**** Records for the task ****

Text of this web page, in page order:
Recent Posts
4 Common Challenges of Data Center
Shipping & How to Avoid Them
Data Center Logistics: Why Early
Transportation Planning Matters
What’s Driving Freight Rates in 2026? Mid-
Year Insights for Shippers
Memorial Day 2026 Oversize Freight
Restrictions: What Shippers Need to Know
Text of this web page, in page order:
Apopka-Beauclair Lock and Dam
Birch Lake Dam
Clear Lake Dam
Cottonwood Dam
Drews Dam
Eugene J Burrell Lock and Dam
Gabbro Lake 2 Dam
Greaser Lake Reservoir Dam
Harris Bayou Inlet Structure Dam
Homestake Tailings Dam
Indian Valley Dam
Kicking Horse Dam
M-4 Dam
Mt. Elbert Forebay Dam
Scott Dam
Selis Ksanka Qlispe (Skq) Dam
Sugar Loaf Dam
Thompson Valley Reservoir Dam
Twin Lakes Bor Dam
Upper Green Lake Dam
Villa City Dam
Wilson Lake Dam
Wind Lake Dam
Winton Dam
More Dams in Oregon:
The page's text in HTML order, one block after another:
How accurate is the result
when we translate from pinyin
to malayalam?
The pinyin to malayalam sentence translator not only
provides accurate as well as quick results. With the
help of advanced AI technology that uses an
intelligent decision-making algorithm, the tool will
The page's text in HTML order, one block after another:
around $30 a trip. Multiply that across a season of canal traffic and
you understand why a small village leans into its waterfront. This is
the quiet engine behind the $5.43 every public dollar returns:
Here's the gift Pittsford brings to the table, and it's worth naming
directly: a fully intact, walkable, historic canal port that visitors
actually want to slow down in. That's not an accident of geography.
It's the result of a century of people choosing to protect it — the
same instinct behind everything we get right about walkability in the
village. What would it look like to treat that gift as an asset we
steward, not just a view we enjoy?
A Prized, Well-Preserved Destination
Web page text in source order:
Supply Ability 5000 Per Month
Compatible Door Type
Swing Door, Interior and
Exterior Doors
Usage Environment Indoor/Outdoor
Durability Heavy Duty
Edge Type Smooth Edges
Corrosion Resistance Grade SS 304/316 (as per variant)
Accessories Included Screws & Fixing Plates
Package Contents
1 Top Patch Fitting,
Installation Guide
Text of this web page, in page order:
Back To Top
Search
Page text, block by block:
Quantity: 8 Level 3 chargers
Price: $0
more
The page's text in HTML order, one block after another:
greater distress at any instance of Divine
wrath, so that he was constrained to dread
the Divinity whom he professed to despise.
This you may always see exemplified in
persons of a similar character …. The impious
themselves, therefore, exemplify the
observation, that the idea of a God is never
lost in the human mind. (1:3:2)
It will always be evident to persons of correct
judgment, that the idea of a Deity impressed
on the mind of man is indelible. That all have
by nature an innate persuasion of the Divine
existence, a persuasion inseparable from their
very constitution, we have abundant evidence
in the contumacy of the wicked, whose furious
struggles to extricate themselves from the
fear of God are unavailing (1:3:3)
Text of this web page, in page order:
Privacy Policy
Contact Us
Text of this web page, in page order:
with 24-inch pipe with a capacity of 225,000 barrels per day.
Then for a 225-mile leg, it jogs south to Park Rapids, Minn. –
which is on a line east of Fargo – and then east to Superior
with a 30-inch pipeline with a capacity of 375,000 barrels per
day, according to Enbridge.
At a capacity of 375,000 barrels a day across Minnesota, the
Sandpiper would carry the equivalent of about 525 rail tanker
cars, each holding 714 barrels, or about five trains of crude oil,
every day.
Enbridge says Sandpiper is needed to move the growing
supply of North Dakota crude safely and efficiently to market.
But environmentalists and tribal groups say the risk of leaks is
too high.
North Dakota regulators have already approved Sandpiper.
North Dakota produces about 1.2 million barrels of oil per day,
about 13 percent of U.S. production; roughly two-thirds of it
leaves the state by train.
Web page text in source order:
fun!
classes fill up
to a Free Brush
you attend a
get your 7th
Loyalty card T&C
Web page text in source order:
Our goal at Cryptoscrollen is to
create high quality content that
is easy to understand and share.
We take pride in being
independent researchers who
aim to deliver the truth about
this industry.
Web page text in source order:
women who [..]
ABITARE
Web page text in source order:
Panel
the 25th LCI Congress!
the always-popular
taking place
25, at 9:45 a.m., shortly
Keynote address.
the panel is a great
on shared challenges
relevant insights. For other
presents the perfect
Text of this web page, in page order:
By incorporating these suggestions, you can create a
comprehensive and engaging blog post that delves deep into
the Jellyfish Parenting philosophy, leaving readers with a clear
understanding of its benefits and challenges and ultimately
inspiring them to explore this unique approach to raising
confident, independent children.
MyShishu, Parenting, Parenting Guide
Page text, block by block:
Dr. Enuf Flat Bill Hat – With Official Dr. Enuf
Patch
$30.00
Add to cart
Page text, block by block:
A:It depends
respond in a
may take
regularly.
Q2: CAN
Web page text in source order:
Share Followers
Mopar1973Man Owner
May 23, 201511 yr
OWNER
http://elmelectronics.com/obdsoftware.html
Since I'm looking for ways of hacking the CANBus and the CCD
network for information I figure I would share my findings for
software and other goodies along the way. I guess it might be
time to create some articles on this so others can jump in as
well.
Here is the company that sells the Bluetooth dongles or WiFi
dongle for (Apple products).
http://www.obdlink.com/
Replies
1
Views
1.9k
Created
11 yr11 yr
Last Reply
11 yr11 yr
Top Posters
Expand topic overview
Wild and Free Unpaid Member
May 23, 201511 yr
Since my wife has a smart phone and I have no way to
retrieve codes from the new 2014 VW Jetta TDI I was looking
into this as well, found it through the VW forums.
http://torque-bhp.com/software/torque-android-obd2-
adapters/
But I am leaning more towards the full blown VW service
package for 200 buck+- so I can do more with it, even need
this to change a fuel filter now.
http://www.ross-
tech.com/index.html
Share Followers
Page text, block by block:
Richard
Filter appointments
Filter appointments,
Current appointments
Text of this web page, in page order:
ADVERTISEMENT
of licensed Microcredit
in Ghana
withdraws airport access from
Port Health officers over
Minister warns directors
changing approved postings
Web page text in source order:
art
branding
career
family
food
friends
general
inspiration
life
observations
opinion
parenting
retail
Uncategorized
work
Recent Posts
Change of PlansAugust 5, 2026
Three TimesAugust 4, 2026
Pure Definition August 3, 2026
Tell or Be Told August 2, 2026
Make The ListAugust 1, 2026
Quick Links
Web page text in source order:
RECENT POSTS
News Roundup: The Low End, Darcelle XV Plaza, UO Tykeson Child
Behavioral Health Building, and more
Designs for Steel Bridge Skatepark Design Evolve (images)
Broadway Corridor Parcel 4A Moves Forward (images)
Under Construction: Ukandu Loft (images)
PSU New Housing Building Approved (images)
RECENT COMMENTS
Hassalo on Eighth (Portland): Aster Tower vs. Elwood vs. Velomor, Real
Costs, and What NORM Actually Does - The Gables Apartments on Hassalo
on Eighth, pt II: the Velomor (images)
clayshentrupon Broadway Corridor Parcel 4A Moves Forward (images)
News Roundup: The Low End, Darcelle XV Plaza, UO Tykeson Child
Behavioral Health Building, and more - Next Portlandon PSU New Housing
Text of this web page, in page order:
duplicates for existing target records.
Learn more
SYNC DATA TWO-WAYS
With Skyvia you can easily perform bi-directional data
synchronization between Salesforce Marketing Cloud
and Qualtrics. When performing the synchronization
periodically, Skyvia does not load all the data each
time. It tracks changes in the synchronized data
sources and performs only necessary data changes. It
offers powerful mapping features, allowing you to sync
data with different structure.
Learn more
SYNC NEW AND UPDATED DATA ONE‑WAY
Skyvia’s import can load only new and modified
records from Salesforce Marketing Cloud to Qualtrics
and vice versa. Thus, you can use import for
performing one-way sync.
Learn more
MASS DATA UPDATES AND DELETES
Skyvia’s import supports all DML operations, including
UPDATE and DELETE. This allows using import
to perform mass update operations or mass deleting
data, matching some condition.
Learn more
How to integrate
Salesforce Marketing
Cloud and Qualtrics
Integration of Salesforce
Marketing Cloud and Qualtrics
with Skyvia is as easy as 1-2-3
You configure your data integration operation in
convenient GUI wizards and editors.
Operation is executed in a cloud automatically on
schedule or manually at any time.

****

### Problem requirements
All that belongs in the answer is the lines from the start of the entries above through the line containing "Gabbro Lake 2 Dam", each given exactly.

### Answer box
Text of this web page, in page order:
Recent Posts
4 Common Challenges of Data Center
Shipping & How to Avoid Them
Data Center Logistics: Why Early
Transportation Planning Matters
What’s Driving Freight Rates in 2026? Mid-
Year Insights for Shippers
Memorial Day 2026 Oversize Freight
Restrictions: What Shippers Need to Know
Text of this web page, in page order:
Apopka-Beauclair Lock and Dam
Birch Lake Dam
Clear Lake Dam
Cottonwood Dam
Drews Dam
Eugene J Burrell Lock and Dam
Gabbro Lake 2 Dam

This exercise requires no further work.